# RRSP Dilemma



## Oiler1 (Aug 2, 2012)

Hi Everyone,

I have a dilemma. Due to an inheritance I am going to make more money when I retire.

What should I do with my RRSP at the moment? I stopped contributing the last few years.

It’s nice to have money, but not if I am taxed out be the government.

I am sort of semi-retired now and I make a modest income on investment stocks. I have no debts.

If I take out some of m RRSP (in kind or cash), I will be taxed at 100 percent.
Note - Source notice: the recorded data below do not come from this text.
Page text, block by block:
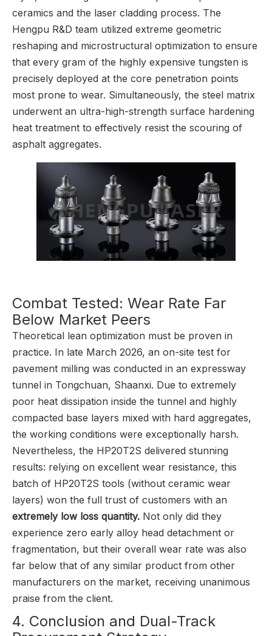
ceramics and the laser cladding process. The
Hengpu R&D team utilized extreme geometric
reshaping and microstructural optimization to ensure
that every gram of the highly expensive tungsten is
precisely deployed at the core penetration points
most prone to wear. Simultaneously, the steel matrix
underwent an ultra-high-strength surface hardening
heat treatment to effectively resist the scouring of
asphalt aggregates.
Combat Tested: Wear Rate Far
Below Market Peers
Theoretical lean optimization must be proven in
practice. In late March 2026, an on-site test for
pavement milling was conducted in an expressway
tunnel in Tongchuan, Shaanxi. Due to extremely
poor heat dissipation inside the tunnel and highly
compacted base layers mixed with hard aggregates,
the working conditions were exceptionally harsh.
Nevertheless, the HP20T2S delivered stunning
results: relying on excellent wear resistance, this
batch of HP20T2S tools (without ceramic wear
layers) won the full trust of customers with an
extremely low loss quantity. Not only did they
experience zero early alloy head detachment or
fragmentation, but their overall wear rate was also
far below that of any similar product from other
manufacturers on the market, receiving unanimous
praise from the client.
4. Conclusion and Dual-Track
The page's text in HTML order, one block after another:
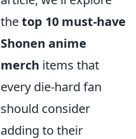
thetop 10 must-have
Shonen anime
merch items that
every die-hard fan
should consider
adding to their
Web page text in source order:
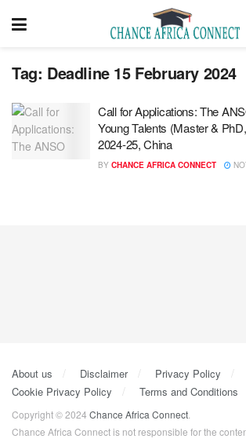
Tag: Deadline 15 February 2024
Call for Applications: The
Young Talents (Master &
2024-25, China
BY CHANCE AFRICA CONNECT
About us Disclaimer Privacy Policy
Cookie Privacy Policy
Terms and Conditions
Copyright © 2024 Chance Africa Connect
Chance Africa Connect is not responsible for the
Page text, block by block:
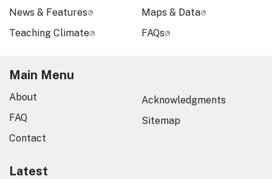
News & Features
Teaching Climate
Maps & Data
FAQs
Main Menu
About
FAQ
Contact
Acknowledgments
Sitemap
Latest
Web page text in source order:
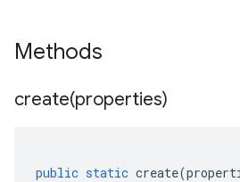
Methods
create(properties)
public static create(
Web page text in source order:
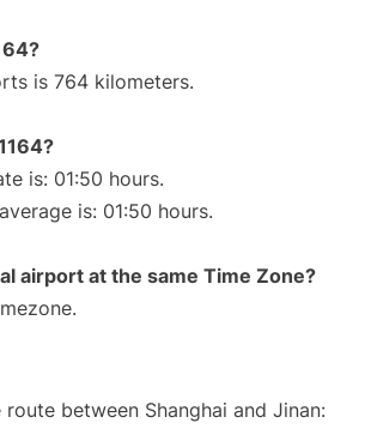
is 764 kilometers.
is: 01:50 hours.
is: 01:50 hours.
airport at the same Time Zone?
between Shanghai and Jinan:
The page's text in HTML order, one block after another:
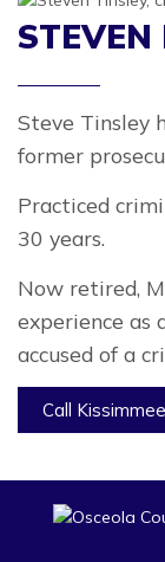
STEVEN
Steve Tinsley
former
Practiced
30 years.
Now retired,
experience as
accused of a
Call
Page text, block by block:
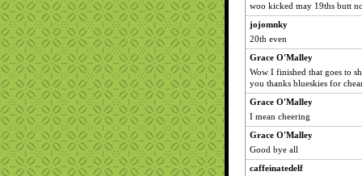
woo kicked may 19ths butt
jojomnky
20th even
Grace O'Malley
Wow I finished that goes to
you thanks blueskies for
Grace O'Malley
I mean cheering
Grace O'Malley
Good bye all
caffeinatedelf

I don’t really need the money urgently, but what (legal) strategy can I use to take it out without losing too much in tax?


----------



## Cal (Jun 17, 2009)

Not sure how comfortable you would be with this suggestion, I guess it depends on how your cash flow is too, but you could get an investment loan, to offset some of your tax hit upon withdrawing money from your RRSP and purchase the same equities that you were already holding.


----------



## Daniel A. (Mar 20, 2011)

RRSP withdrawals are taxed at your personal rate no getting around that.
One of two things either find the province with the lowest tax rate or draw down as much as you can without hitting the next tax bracket.


----------



## heyjude (May 16, 2009)

Having "too much" money is a nice dilemma to have! 
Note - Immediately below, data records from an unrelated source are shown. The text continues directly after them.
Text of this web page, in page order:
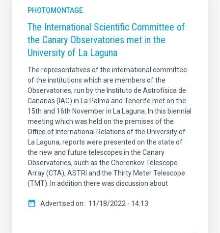
PHOTOMONTAGE
The International Scientific Committee of
the Canary Observatories met in the
University of La Laguna
The representatives of the international committee
of the institutions which are members of the
Observatories, run by the Instituto de Astrofísica de
Canarias (IAC) in La Palma and Tenerife met on the
15th and 16th November in La Laguna. In this biennial
meeting which was held on the premises of the
Office of International Relations of the University of
La Laguna, reports were presented on the state of
the new and future telescopes in the Canary
Observatories, such as the Cherenkov Telescope
Array (CTA), ASTRI and the Thirty Meter Telescope
(TMT). In addition there was discussion about
Advertised on 11/18/2022 - 14:13
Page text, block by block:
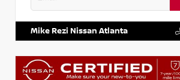
Mike Rezi Nissan Atlanta
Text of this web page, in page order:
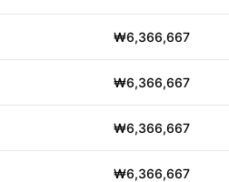
₩6,366,667
₩6,366,667
₩6,366,667
₩6,366,667
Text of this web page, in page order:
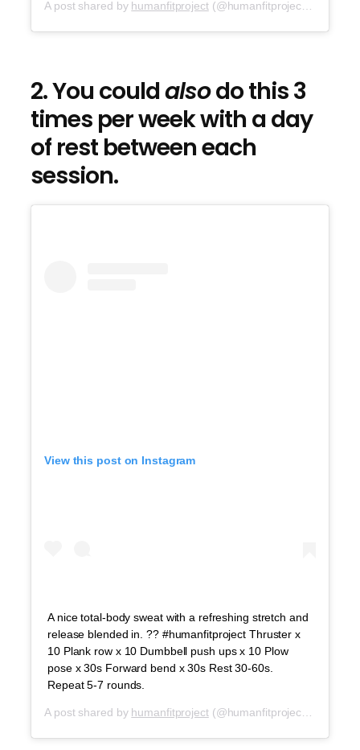
A post shared by humanfitproject(@humanfitproject) on
2. You couldalsodo this 3
times per week with a day
of rest between each
session.
View this post on Instagram
A nice total-body sweat with a refreshing stretch and
release blended in. ?? #humanfitproject Thruster x
10 Plank row x 10 Dumbbell push ups x 10 Plow
pose x 30s Forward bend x 30s Rest 30-60s.
Repeat 5-7 rounds.
A post shared by humanfitproject(@humanfitproject) on
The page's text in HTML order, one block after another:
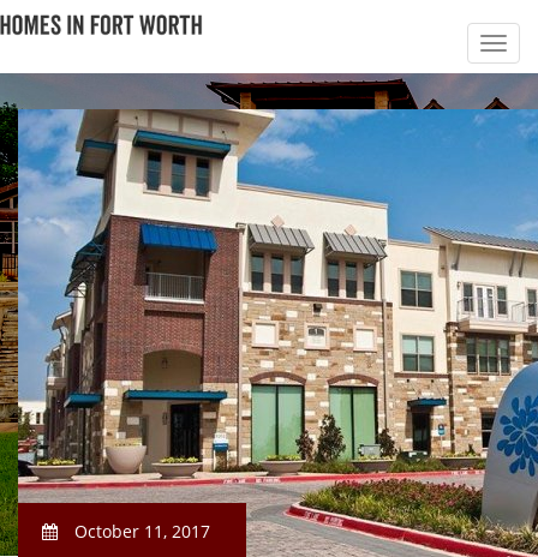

Presumably your inheritance will be in non-tax sheltered accounts so you will pay interest on income, dividends and realized capital gains earned, but you can take money out without incurring taxes. Your RRSP is tax sheltered but the payback is that when you withdraw, it will be taxed as income. On the one hand, you want to defer paying that tax as long as possible, but on the other hand, the larger your RRSP, the higher will be the minimum withdrawals after age 71, and the higher will be the tax liability. 

It seems to me that the issue of when to withdraw from the RRSP will occur irrespective of the presence of the inheritance. When you fully retire, if you do not have a pension, or if your pension does not meet your expenses, it may make sense to begin withdrawing (income) from the RRSP, taking just enough to avoid entering a higher tax bracket. That way, you will pay a low tax rate, and later on there will be less money in the RRSP subject to mandatory withdrawals. Any additional needs can be taken from your non-tax-sheltered portfolio. When you do have to take mandatory minimum withdrawals from your RRSP, any excess should be invested in a TFSA. 

The next question is now to invest the inheritance. In order of priority, I would
1. Use it to pay off any non-tax-deductible debt
2. Invest it in a portfolio of (eligible) dividend producing equities (which I would buy on a discount brokerage, avoiding ongoing fees)


----------